Литмир - Электронная Библиотека
A
A

Поздно ночью в кабинете Куйбышева на основе дневных сообщений принимался окончательный план действий на предстоящий день. Куйбышев не знал, что такое усталость. Гигант с глазами ребенка, жизнерадостный, веселый, заразительно бодрый человек, он работал ночами. Потому он верил и в силу людей, которые вели героическую работу там, на Севере.

После двух неудач с неисправным самолетом Ляпидевского кое-кто из экспертов решил было махнуть рукой на этот самолет и на его водителя. Но Куйбышев верил в Ляпидевского. Радости его не было конца, когда Москву пришло сообщение о том, что Ляпидевский доставил на берег женщин и детей из лагеря Шмидта. Весь день Куйбышев был занят работой в Совнаркоме, не мог отвлечься ни на минуту. Лишь в 4 часа утра в Главсевморпути раздался телефонный звонок. Говорил Куйбышев. Он был весел необычайно.

— Ляпидевский-то, а? — повторял он. — Как хорошо, черт возьми, что я не послушал экспертов!

Однако он был требователен и настойчив. Одну из телеграмм председателю чрезвычайной тройки он закончил словами: «Не обижайтесь на неизбежные неприятные телеграммы, от которых не зарекаюсь и впредь». Когда тот же Ляпидевский из-за порчи мотора задержал следующие полеты в лагерь, Куйбышев радировал ему:

«Непонятна медлительность в деле вывоза челюскинцев. Правительство требует от вас и всего состава спасения всей экспедиции, а не одного случайного полета. Идеальных летных условий в Арктике не бывает. Предлагаю возобновить полеты из Уэлена при малейшей возможности... Исполнение донести».

Позже, встретившись с Ляпидевским в Москве, Куйбышев внимательно посмотрел ему в глаза, улыбнулся и спросил:

— Вы помните мою свирепую радиограмму?

Он обнял летчика, поздравлял, благодарил, но, очевидно, его продолжало мучить подозрение, что Ляпидевского мог обидеть резкий тон радиограммы. При следующей встрече он вдруг снова спросил:

— А вам в самом деле не было обидно получить такую радиограмму?

Наконец рассмеялся и сказал:

— Ничего, ничего, все хорошо, что хорошо кончается.

Самый тон тогдашних сообщений правительственной комиссии характерен для Куйбышева. Подробнейшим образом излагался в сообщениях ход операции, мельчайшие ее детали, продвижение самолетов, кораблей, доставка горючего и снаряжения, состояние погоды и, главное, настроение людей в лагере Шмидта.
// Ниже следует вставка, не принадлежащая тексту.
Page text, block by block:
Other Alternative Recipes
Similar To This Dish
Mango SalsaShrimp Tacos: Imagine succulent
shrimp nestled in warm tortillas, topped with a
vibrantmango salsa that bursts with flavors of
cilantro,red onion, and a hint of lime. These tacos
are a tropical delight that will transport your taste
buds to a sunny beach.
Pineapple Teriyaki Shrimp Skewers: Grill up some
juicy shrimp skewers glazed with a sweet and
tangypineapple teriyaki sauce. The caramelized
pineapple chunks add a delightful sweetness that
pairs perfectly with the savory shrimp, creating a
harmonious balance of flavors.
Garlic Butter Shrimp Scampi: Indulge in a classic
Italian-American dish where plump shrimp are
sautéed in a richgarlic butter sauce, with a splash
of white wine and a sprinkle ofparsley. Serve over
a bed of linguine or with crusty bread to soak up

Тревоги, связанные с судьбой героев-летчиков, Валериан Владимирович сам переживал необычайно остро, Когда однажды на восемь дней прервалась связь со звеном Каманина, летевшим с Камчатки сквозь штормы и вьюги, Куйбышев не находил себе места. С помощью телеграфа и радио он обшарил весь Дальний Восток, поднял всех на ноги и успокоился лишь после того, как летчики дали о себе первую весть.
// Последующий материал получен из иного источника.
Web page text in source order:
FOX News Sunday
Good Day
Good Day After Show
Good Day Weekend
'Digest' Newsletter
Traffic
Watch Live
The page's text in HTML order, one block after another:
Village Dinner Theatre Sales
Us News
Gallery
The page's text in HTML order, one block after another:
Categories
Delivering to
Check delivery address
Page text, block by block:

Так работал этот человек в трудные, славные дни челюскинской эпопеи. Оптимизм Куйбышева, его несокрушимая уверенность в успехе правильно задуманного предприятия и на этот раз оправдали себя. Советская страна подняла людей из лагеря Шмидта со льдины и бережно перенесла их на берег.

...А через год Куйбышева не стало. На Красной площади стоял полярник Ушаков и плакал, как ребенок.

1935—1964

СУДЬБА «КИТОБОЯ»

Завод, каких немного на земном шаре, начал строиться как-то странно, навыворот.
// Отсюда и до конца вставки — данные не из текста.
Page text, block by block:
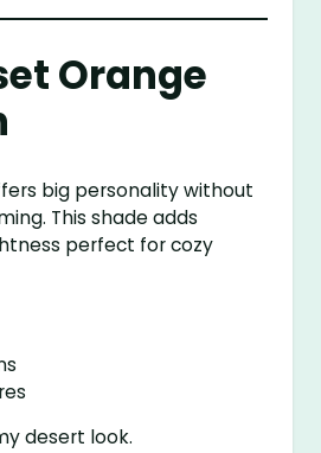
Orange
big personality without
This shade adds
perfect for cozy
desert look.

1929 год. В лесу за городом Свердловском спешно, словно гонимые невидимой тревогой, инженеры вводят в строй цех металлических конструкций. В какой, собственно, «строй»? Остальных-то цехов нет...

Грандиозный технический абсурд: один-единственный цех, затерявшийся среди сосен, в лесу, в бездорожье. Это противоречит элементарным законам промышленного строительства. Первобытная земля... Еще не проложено от города шоссе... Нет водопровода, нет канализации, нет жилья...

В этом диком месте строители настойчиво добиваются своего, объявляют о рождении первого цеха.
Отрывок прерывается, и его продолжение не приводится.